It is not often that a title alone can sell merchandise, but Tony Cleaver’s Frogs, Cats and Pyramids has probably already got your attention. Why not give into temptation and go buy it from recommended purchases?
Here is the blurb:Imagine a group of people in a mountain retreat seeking to understand why we categorise knowledge into various academic disciplines, each with its own way of looking at reality. Mathematics; the Arts, Language; Humanities; Science; Computer Technology, and Religion, Faith and Ethics – that is the way we learn to see the world. Each discipline locks us into a way of seeing that separates us from other ways. Imagine a cynic, a professional thief who seeks only to exploit others. Imagine if a specialist academic wanted to tell a story, relate an adventure that in some way resonates with his or her way of seeing things. How would the mixed company enjoy these various ways of seeing the world? Assorted characters who take you on travels through maths, science, language and literature like you never imagined in school. Ideal for final year students studying the ‘Theory of Knowledge’ core course in the International Baccalaureate Diploma Also the general reader interested in popular philosophy, introspection and the nature of knowledge.

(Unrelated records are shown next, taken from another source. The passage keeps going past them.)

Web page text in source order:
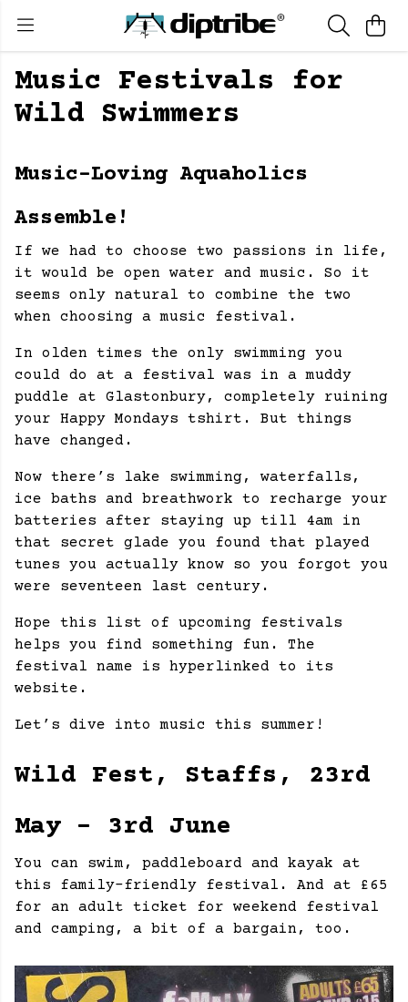
Music Festivals for
Wild Swimmers
Music-Loving Aquaholics
Assemble!
If we had to choose two passions in life,
it would be open water and music. So it
seems only natural to combine the two
when choosing a music festival.
In olden times the only swimming you
could do at a festival was in a muddy
puddle at Glastonbury, completely ruining
your Happy Mondays tshirt. But things
have changed.
Now there’s lake swimming, waterfalls,
ice baths and breathwork to recharge your
batteries after staying up till 4am in
that secret glade you found that played
tunes you actually know so you forgot you
were seventeen last century.
Hope this list of upcoming festivals
helps you find something fun. The
festival name is hyperlinked to its
website.
Let’s dive into music this summer!
Wild Fest, Staffs, 23rd
May - 3rd June
You can swim, paddleboard and kayak at
this family-friendly festival. And at £65
for an adult ticket for weekend festival
and camping, a bit of a bargain, too.
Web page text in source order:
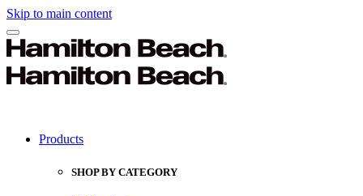
Skip to main content
Products
SHOP BY CATEGORY
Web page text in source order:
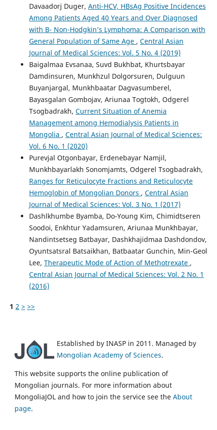
Davaadorj Duger, Anti-HCV, HBsAg Positive Incidences
Among Patients Aged 40 Years and Over Diagnosed
with B- Non-Hodgkin’s Lymphoma: A Comparison with
General Population of Same Age , Central Asian
Journal of Medical Sciences: Vol. 5 No. 4 (2019)
Baigalmaa Evsanaa, Suvd Bukhbat, Khurtsbayar
Damdinsuren, Munkhzul Dolgorsuren, Dulguun
Buyanjargal, Munkhbaatar Dagvasumberel,
Bayasgalan Gombojav, Ariunaa Togtokh, Odgerel
Tsogbadrakh, Current Situation of Anemia
Management among Hemodialysis Patients in
Mongolia , Central Asian Journal of Medical Sciences:
Vol. 6 No. 1 (2020)
Purevjal Otgonbayar, Erdenebayar Namjil,
Munkhbayarlakh Sonomjamts, Odgerel Tsogbadrakh,
Ranges for Reticulocyte Fractions and Reticulocyte
Hemoglobin of Mongolian Donors , Central Asian
Journal of Medical Sciences: Vol. 3 No. 1 (2017)
Dashlkhumbe Byamba, Do-Young Kim, Chimidtseren
Soodoi, Enkhtur Yadamsuren, Ariunaa Munkhbayar,
Nandintsetseg Batbayar, Dashkhajidmaa Dashdondov,
Oyuntsatsral Batsaikhan, Batbaatar Gunchin, Min-Geol
Lee, Therapeutic Mode of Action of Methotrexate ,
Central Asian Journal of Medical Sciences: Vol. 2 No. 1
(2016)
1 2 > >>
Established by INASP in 2011. Managed by
Mongolian Academy of Sciences.
This website supports the online publication of
Mongolian journals. For more information about
MongoliaJOL and how to join the service see the About
page.
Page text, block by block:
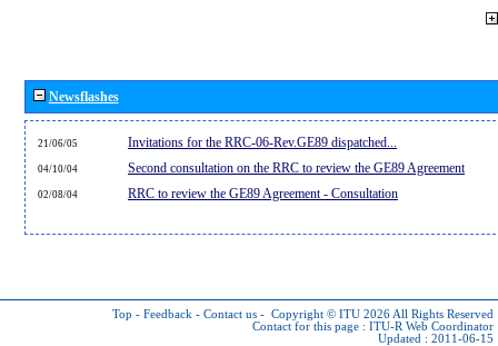
Newsflashes
21/06/05 Invitations for the RRC-06-Rev.GE89 dispatched...
04/10/04 Second consultation on the RRC to review the GE89 Agreement
02/08/04 RRC to review the GE89 Agreement - Consultation
Top - Feedback - Contact us - Copyright © ITU 2026 All Rights Reserved
Contact for this page : ITU-R Web Coordinator
Updated : 2011-06-15
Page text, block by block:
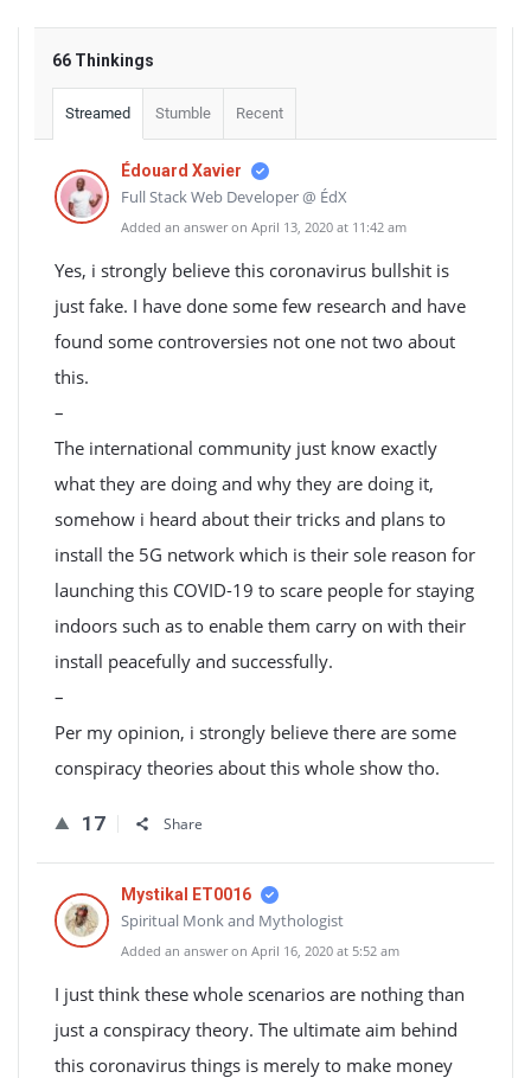
66 Thinkings
Streamed Stumble Recent
Édouard Xavier
Full Stack Web Developer @ ÉdX
Added an answer on April 13, 2020 at 11:42 am
Yes, i strongly believe this coronavirus bullshit is
just fake. I have done some few research and have
found some controversies not one not two about
this.
–
The international community just know exactly
what they are doing and why they are doing it,
somehow i heard about their tricks and plans to
install the 5G network which is their sole reason for
launching this COVID-19 to scare people for staying
indoors such as to enable them carry on with their
install peacefully and successfully.
–
Per my opinion, i strongly believe there are some
conspiracy theories about this whole show tho.
17 Share
Mystikal ET0016
Spiritual Monk and Mythologist
Added an answer on April 16, 2020 at 5:52 am
I just think these whole scenarios are nothing than
just a conspiracy theory. The ultimate aim behind
this coronavirus things is merely to make money
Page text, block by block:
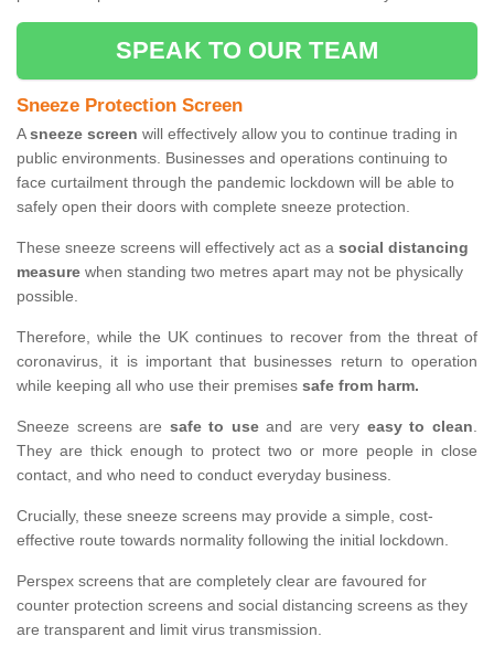
SPEAK TO OUR TEAM
Sneeze Protection Screen
Asneeze screen will effectively allow you to continue trading in
public environments. Businesses and operations continuing to
face curtailment through the pandemic lockdown will be able to
safely open their doors with complete sneeze protection.
These sneeze screens will effectively act as a social distancing
measure when standing two metres apart may not be physically
possible.
Therefore, while the UK continues to recover from the threat of
coronavirus, it is important that businesses return to operation
while keeping all who use their premises safe from harm.
Sneeze screens are safe to useand are very easy to clean.
They are thick enough to protect two or more people in close
contact, and who need to conduct everyday business.
Crucially, these sneeze screens may provide a simple, cost-
effective route towards normality following the initial lockdown.
Perspex screens that are completely clear are favoured for
counter protection screens and social distancing screens as they
are transparent and limit virus transmission.
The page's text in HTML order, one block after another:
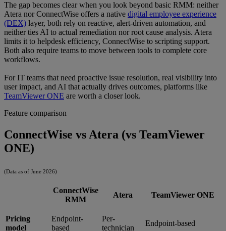
The gap becomes clear when you look beyond basic RMM: neither
Atera nor ConnectWise offers a native digital employee experience
(DEX) layer, both rely on reactive, alert-driven automation, and
neither ties AI to actual remediation nor root cause analysis. Atera
limits it to helpdesk efficiency, ConnectWise to scripting support.
Both also require teams to move between tools to complete core
workflows.
For IT teams that need proactive issue resolution, real visibility into
user impact, and AI that actually drives outcomes, platforms like
TeamViewer ONE are worth a closer look.
Feature comparison
ConnectWise vs Atera (vs TeamViewer
ONE)
(Data as of June 2026)
ConnectWise
RMM
Atera TeamViewer ONE
Pricing
model
Endpoint-
based
Per-
technician
Endpoint-based
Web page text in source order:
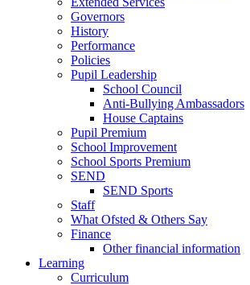
Governors
History
Performance
Policies
Pupil Leadership
School Council
Anti-Bullying Ambassadors
House Captains
Pupil Premium
School Improvement
School Sports Premium
SEND
SEND Sports
Staff
What Ofsted & Others Say
Finance
Other financial information
Learning
Curriculum
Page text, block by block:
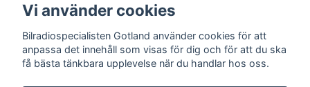
Sociala medier
Vi använder cookies
Bilradiospecialisten Gotland använder cookies för att
anpassa det innehåll som visas för dig och för att du ska
få bästa tänkbara upplevelse när du handlar hos oss.
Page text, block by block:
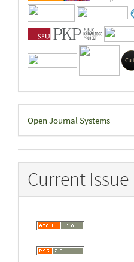
Developed
By
Open Journal Systems
Current Issue
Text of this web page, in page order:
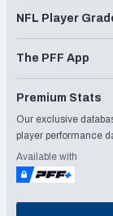
NFL Player
The PFF App
Premium Stats
Our exclusive
player performance
Available with
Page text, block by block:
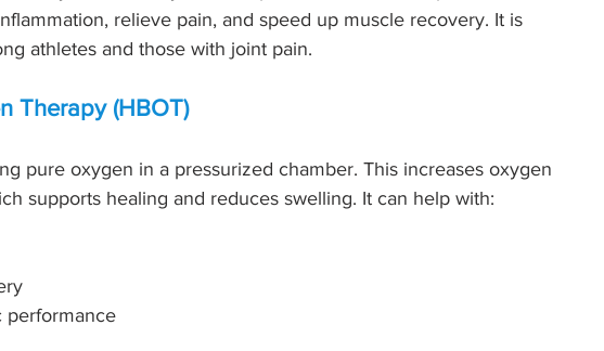
relieve pain, and speed up muscle recovery. It is
athletes and those with joint pain.
Therapy (HBOT)
pure oxygen in a pressurized chamber. This increases oxygen
supports healing and reduces swelling. It can help with:
performance

There, doesn’t it sound great?
It is from John Hunt Publishing and part of Liberalis Books, which goes for the philosophical and classical education genre. It looks set to be a head spinner, but entirely intriguing. An interesting book to read on a train and then analyse all the people around you.
Author Cleaver is a journalist, teacher and a bit of an adventurer. He even likes to play cricket. Basically, he is the kind of guy you would gladly trust to follow into a mesmerising, philosophical black hole in which there may never be escape. Once you have thought, you will always think. And who wouldn’t want to keep thinking about cats?